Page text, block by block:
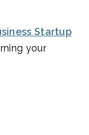
Startup
your
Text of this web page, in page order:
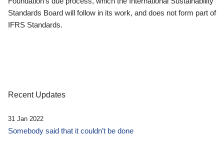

• Work instructions
Restate each line of the material word for word, skipping any picture.

• Result of the exercise
Page text, block by block:
Startup
your
Text of this web page, in page order:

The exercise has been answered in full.